_Requirement_
Up to and including the line containing "VAT Included", please reproduce the lines of the listing below, starting from the top.

══ Supplied records

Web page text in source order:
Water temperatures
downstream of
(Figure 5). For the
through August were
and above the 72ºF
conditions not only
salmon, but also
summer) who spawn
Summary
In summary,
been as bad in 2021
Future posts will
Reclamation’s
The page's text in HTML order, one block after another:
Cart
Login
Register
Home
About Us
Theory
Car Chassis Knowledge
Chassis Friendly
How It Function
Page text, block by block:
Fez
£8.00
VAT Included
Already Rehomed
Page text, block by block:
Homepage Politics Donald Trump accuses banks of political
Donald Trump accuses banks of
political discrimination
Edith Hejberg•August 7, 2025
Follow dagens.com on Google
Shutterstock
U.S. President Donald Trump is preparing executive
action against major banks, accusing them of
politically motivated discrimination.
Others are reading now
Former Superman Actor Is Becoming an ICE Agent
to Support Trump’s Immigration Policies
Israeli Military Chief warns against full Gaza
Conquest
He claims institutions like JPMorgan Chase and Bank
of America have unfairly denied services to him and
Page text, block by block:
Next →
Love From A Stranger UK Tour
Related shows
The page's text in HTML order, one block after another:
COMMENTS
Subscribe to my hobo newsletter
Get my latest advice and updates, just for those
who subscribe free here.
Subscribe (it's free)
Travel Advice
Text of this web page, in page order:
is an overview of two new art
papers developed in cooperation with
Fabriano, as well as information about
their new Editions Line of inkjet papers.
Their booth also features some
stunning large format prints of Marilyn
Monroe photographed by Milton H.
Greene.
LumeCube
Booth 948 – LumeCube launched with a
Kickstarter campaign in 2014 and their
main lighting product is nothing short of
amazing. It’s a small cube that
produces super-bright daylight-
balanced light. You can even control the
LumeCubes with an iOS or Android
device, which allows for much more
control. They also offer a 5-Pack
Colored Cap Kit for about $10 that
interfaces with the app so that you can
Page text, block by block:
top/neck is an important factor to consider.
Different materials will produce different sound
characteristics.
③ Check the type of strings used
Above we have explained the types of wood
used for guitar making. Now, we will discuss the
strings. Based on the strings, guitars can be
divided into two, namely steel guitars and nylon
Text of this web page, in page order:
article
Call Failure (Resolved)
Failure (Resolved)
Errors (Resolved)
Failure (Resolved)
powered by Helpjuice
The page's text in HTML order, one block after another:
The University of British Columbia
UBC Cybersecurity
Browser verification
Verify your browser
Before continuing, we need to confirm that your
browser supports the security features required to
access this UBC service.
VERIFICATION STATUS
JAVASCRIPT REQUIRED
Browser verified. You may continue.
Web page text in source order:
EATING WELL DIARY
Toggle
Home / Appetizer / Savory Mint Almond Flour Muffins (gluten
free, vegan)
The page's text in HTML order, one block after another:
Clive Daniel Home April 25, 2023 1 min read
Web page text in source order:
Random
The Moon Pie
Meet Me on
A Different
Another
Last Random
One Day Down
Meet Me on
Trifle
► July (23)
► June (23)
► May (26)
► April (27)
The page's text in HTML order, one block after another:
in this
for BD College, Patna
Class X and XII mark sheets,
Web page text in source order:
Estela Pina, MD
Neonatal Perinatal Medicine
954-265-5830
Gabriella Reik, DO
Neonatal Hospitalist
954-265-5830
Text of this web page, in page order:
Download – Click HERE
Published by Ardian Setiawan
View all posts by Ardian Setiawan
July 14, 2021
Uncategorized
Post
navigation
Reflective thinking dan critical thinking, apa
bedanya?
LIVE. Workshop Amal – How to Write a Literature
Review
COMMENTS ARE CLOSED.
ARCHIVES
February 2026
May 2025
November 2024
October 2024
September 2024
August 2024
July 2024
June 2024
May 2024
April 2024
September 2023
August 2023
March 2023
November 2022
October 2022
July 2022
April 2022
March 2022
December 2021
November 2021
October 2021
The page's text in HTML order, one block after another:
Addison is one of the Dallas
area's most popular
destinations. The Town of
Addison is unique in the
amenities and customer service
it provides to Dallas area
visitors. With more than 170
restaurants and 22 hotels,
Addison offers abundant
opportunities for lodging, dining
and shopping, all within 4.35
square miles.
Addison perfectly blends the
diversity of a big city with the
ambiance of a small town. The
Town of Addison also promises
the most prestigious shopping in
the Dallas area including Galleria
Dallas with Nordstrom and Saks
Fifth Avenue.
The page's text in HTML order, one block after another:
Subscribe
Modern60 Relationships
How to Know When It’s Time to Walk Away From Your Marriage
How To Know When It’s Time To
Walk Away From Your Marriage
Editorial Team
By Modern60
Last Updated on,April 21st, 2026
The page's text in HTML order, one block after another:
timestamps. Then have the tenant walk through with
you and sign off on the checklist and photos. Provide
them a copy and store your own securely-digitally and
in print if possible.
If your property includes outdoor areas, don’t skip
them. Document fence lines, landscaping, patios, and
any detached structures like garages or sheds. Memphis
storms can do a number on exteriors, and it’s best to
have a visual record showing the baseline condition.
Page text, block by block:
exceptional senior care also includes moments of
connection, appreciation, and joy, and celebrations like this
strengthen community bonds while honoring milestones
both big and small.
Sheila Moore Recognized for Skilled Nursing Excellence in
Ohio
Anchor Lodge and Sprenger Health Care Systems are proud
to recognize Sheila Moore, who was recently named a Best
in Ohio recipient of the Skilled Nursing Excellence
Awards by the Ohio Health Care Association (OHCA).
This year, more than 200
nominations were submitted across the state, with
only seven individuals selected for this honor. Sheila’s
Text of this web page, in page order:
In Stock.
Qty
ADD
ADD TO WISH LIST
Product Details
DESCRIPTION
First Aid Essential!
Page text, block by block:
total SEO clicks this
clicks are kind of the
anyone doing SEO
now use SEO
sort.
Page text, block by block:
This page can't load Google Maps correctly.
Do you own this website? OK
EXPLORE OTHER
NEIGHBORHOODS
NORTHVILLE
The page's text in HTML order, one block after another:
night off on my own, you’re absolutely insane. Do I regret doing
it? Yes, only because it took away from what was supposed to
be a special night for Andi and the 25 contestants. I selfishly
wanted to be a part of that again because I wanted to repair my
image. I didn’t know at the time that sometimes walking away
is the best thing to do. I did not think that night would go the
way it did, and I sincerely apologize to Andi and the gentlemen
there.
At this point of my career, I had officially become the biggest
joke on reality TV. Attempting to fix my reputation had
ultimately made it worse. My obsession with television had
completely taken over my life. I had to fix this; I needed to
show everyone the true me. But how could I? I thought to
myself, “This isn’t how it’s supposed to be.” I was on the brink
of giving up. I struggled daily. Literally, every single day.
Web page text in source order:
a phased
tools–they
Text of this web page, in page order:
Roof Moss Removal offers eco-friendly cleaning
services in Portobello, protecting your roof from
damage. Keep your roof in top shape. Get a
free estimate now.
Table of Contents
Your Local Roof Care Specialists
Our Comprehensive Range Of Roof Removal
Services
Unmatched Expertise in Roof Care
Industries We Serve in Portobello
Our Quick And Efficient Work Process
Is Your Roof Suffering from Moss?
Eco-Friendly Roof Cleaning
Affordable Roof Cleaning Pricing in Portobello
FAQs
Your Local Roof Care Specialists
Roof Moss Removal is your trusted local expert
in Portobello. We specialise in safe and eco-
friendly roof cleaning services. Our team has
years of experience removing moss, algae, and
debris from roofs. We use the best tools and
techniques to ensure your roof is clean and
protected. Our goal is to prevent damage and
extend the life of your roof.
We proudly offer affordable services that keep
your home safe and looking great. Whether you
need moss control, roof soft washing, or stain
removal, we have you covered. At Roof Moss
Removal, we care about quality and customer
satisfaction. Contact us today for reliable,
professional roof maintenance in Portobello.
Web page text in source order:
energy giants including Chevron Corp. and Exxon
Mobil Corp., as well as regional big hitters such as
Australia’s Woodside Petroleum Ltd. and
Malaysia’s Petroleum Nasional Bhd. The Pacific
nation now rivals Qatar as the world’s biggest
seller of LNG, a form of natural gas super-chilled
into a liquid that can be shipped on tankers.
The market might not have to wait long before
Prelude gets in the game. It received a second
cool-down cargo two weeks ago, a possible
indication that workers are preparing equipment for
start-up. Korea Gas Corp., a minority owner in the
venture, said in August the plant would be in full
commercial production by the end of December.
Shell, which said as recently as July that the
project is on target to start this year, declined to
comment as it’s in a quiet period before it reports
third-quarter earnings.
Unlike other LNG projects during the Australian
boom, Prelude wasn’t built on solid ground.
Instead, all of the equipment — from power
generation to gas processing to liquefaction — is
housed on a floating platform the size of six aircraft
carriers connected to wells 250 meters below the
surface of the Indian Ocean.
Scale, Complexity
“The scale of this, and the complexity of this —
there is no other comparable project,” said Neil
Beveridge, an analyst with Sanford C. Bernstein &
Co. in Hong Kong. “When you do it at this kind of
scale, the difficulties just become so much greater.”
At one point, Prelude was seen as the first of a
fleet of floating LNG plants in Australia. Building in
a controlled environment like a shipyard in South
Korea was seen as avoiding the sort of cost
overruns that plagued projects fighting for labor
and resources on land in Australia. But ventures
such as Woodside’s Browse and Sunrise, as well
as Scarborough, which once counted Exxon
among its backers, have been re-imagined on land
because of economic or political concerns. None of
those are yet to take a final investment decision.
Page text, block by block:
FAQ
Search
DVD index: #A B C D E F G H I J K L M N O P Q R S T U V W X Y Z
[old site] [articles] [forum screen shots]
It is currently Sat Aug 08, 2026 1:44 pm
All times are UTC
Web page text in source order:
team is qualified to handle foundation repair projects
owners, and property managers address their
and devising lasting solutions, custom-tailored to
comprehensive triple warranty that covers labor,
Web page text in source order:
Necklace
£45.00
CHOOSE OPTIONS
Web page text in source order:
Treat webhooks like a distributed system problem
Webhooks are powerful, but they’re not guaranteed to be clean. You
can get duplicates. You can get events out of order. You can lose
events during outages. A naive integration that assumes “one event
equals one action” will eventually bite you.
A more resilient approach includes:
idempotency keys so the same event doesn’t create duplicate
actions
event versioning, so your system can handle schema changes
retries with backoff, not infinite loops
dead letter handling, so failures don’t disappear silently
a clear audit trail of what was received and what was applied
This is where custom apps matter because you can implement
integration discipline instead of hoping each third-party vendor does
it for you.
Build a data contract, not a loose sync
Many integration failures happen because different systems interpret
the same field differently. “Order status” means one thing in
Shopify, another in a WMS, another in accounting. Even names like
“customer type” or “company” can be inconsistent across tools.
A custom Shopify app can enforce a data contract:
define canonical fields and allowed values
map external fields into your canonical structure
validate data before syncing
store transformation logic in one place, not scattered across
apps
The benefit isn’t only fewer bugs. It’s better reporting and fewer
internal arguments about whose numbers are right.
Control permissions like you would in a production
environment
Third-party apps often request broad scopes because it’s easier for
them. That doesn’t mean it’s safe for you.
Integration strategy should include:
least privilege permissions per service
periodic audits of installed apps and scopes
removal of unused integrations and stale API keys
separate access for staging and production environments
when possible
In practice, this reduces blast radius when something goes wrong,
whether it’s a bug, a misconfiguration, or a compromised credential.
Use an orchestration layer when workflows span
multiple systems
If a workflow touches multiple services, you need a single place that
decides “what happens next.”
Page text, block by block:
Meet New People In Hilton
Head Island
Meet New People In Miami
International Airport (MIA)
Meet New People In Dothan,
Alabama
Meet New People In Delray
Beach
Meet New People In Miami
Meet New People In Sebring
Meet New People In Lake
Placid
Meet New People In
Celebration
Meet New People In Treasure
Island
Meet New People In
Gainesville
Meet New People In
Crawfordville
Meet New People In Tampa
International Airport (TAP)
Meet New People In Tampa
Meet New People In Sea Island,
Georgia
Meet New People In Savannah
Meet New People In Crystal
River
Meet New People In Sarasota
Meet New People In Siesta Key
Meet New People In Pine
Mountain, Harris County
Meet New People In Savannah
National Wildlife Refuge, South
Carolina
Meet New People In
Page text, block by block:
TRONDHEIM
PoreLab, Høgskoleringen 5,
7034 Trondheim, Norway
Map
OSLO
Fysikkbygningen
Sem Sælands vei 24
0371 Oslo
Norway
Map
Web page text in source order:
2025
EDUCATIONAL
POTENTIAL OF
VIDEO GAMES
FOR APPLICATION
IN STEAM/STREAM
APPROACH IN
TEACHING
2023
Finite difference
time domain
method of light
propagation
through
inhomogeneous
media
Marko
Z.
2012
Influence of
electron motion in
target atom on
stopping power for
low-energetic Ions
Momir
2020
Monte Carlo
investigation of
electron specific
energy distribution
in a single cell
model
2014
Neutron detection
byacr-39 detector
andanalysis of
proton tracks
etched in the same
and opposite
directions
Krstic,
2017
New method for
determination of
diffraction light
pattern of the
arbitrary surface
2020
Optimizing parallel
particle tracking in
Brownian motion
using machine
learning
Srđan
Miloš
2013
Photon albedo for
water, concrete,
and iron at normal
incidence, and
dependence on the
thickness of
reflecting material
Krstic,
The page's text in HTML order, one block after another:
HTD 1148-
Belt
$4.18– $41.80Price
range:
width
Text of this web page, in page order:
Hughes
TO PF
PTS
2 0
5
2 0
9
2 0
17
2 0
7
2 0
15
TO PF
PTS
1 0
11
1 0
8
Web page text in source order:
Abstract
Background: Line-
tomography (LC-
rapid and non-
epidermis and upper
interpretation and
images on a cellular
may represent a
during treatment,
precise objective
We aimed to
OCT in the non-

════

_Your response_
Web page text in source order:
Water temperatures
downstream of
(Figure 5). For the
through August were
and above the 72ºF
conditions not only
salmon, but also
summer) who spawn
Summary
In summary,
been as bad in 2021
Future posts will
Reclamation’s
The page's text in HTML order, one block after another:
Cart
Login
Register
Home
About Us
Theory
Car Chassis Knowledge
Chassis Friendly
How It Function
Page text, block by block:
Fez
£8.00
VAT Included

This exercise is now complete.